While installing oVirt hosted engine, as part of the process sanlock is reconfigured by vdsm-tool. looking at the logs: http://ur1.ca/gmf4p I can see: Feb 13 15:24:53 localhost systemd-sanlock[8979]: Waiting for sanlock (3615) to stop:[FAILED] Feb 13 15:26:23 localhost systemd[1]: sanlock.service stopping timed out. Killing. Feb 13 15:26:23 localhost wdmd[625]: client dead ci 2 fd 9 pid 3615 renewal 6122 expire 6202 sanlock_83b03f85-5e6c-426d-8fc3-7626ff181d90:1 Feb 13 15:27:27 localhost kernel: [ 6200.608165] watchdog watchdog0: watchdog did not stop! Feb 13 15:27:27 localhost wdmd[625]: /dev/watchdog0 closed unclean So systemd is killing sanlock process causing the watchdog to issue a reboot. This should be avoided.
OK, I'll search through the systemd documentation for an option to prevent that. It is probably worth checking if vdsm could clean up all its sanlock lockspaces before it tries to stop sanlock.
The systemd documentation here: http://www.freedesktop.org/software/systemd/man/systemd.service.html#TimeoutStopSec= seems to say that setting TimeoutStopSec=0 will do what we want. However, it doesn't work in practice. systemctl stop sanlock still eventually sends SIGKILL. I'll plan add this setting to both /usr/lib/systemd/system/sanlock.service /usr/lib/systemd/system/wdmd.service and file a bug against systemd.

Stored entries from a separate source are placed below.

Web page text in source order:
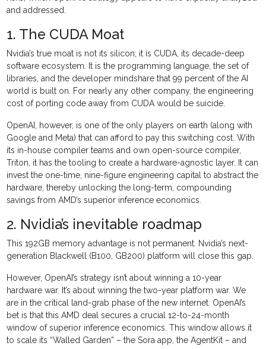
and addressed.
1. The CUDA Moat
Nvidia’s true moat is not its silicon; it is CUDA, its decade-deep
software ecosystem. It is the programming language, the set of
libraries, and the developer mindshare that 99 percent of the AI
world is built on. For nearly any other company, the engineering
cost of porting code away from CUDA would be suicide.
OpenAI, however, is one of the only players on earth (along with
Google and Meta) that can afford to pay this switching cost. With
its in-house compiler teams and own open-source compiler,
Triton, it has the tooling to create a hardware-agnostic layer. It can
invest the one-time, nine-figure engineering capital to abstract the
hardware, thereby unlocking the long-term, compounding
savings from AMD’s superior inference economics.
2. Nvidia’s inevitable roadmap
This 192GB memory advantage is not permanent. Nvidia’s next-
generation Blackwell (B100, GB200) platform will close this gap.
However, OpenAI’s strategy isn’t about winning a 10-year
hardware war. It’s about winning the two-year platform war. We
are in the critical land-grab phase of the new internet. OpenAI’s
bet is that this AMD deal secures a crucial 12-to-24-month
window of superior inference economics. This window allows it
to scale its “Walled Garden” – the Sora app, the AgentKit – and

I was testing this on RHEL7 with systemd-207-11.el7.x86_64
opened bug 1065493 against RHEL7 systemd.
I'm submitting a patch for having wdmd.service and sanlock.service be plain unit files without relying much on the sysV scripts. They'll be configured with SendSIGKILL=No so that the error above doesn't happen.

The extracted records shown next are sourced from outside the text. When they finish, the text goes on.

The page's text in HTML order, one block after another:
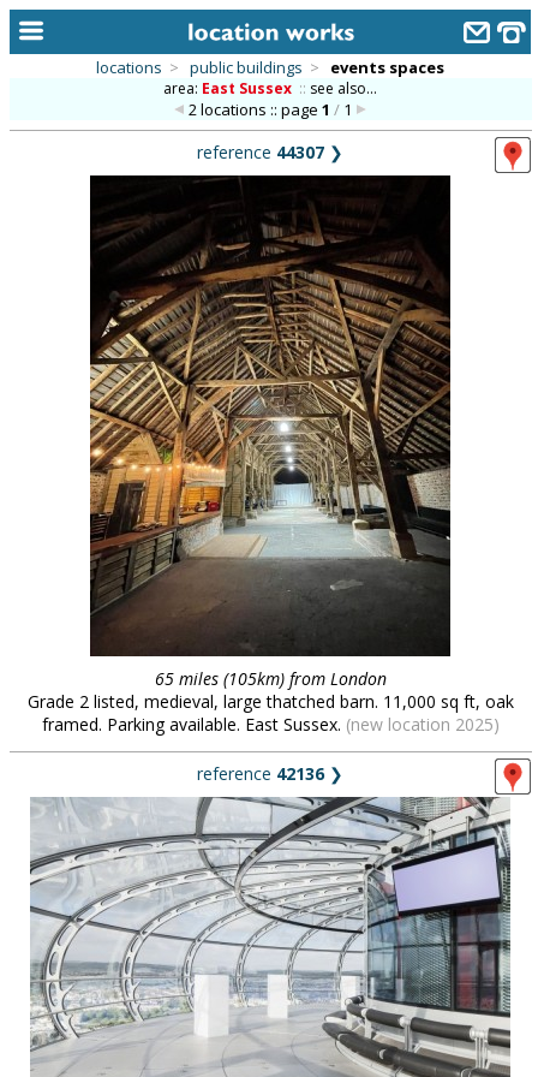
categories
new locations
contact us
meet the team
clients & credits
locations > public buildings > events spaces
area: East Sussex :: see also...
2 locations :: page1 / 1
reference 44307 ❯
65 miles (105km) from London
Grade 2 listed, medieval, large thatched barn. 11,000 sq ft, oak
framed. Parking available. East Sussex. (new location 2025)
reference 42136❯

This message is a notice that Fedora 19 is now at end of life. Fedora has stopped maintaining and issuing updates for Fedora 19. It is Fedora's policy to close all bug reports from releases that are no longer maintained. Approximately 4 (four) weeks from now this bug will be closed as EOL if it remains open with a Fedora 'version' of '19'. Package Maintainer: If you wish for this bug to remain open because you plan to fix it in a currently maintained version, simply change the 'version' to a later Fedora version. Thank you for reporting this issue and we are sorry that we were not able to fix it before Fedora 19 is end of life. If you would still like to see this bug fixed and are able to reproduce it against a later version of Fedora, you are encouraged change the 'version' to a later Fedora version prior this bug is closed as described in the policy above. Although we aim to fix as many bugs as possible during every release's lifetime, sometimes those efforts are overtaken by events. Often a more recent Fedora release includes newer upstream software that fixes bugs or makes them obsolete.

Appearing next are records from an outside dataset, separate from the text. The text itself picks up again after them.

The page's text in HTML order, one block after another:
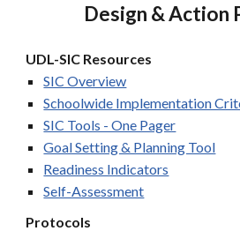
Design & Action
UDL-SIC Resources
SIC Overview
Schoolwide Implementation
SIC Tools - One Pager
Goal Setting & Planning Tool
Readiness Indicators
Self-Assessment
Protocols
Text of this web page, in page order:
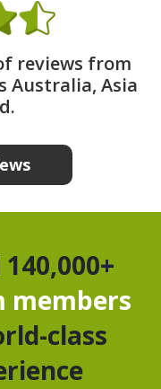
reviews from
Australia, Asia
members
class
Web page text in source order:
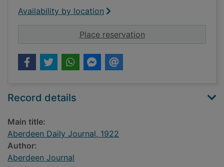
Availability by location
Place reservationfor Aberdeen Daily
Record details
Main title:
Aberdeen Daily Journal, 1922
Author:
Aberdeen Journal
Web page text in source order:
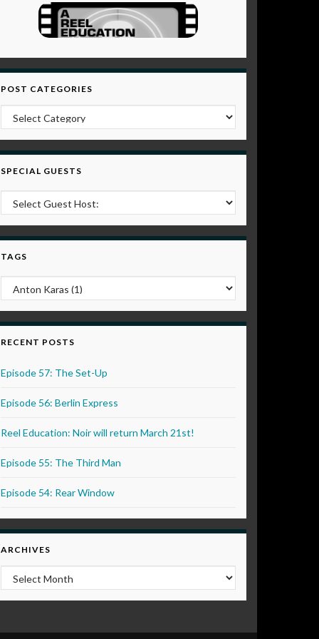
POST CATEGORIES
Post Categories
SPECIAL GUESTS
TAGS
RECENT POSTS
Episode 57: The Set-Up
Episode 56: Berlin Express
Reel Education: Noir will return March 21st!
Episode 55: The Third Man
Episode 54: Rear Window
ARCHIVES
Archives
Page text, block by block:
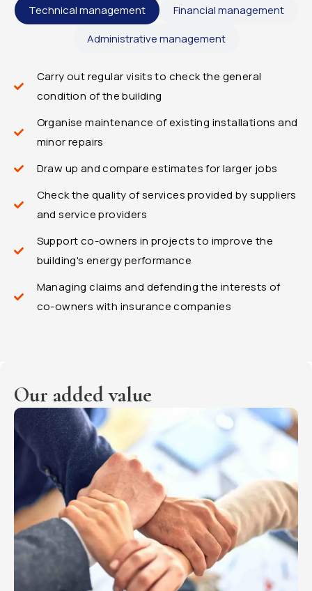
Technical management
Financial management
Administrative management
Carry out regular visits to check the general
condition of the building
Organise maintenance of existing installations and
minor repairs
Draw up and compare estimates for larger jobs
Check the quality of services provided by suppliers
and service providers
Support co-owners in projects to improve the
building's energy performance
Managing claims and defending the interests of
co-owners with insurance companies
Our added value
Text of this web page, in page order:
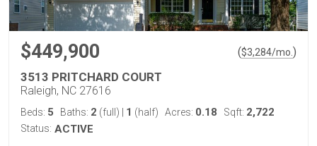
$449,900 ($3,284/mo. )
3513 PRITCHARD COURT
Raleigh, NC 27616
Beds: 5 Baths: 2 (full) 1 (half) Acres: 0.18 Sqft: 2,722
Status: ACTIVE

(In reply to David Teigland from comment #4) > opened bug 1065493 against RHEL7 systemd. This was closed as NOTABUG (In reply to Antoni Segura Puimedon from comment #5) > I'm submitting a patch for having wdmd.service and sanlock.service be plain > unit files without relying much on the sysV scripts. They'll be configured > with SendSIGKILL=No so that the error above doesn't happen. There's no external tracker attached to this BZ, and I did not find any such patch in git (which doesn't necessarily mean it's not there, of course). Nir/David - what are our next steps? (Also, tentatively moving this bug to F21 so it isn't mistakenly closed)
I believe the addition of "SendSIGKILL=no" to the systemd unit file fixed this.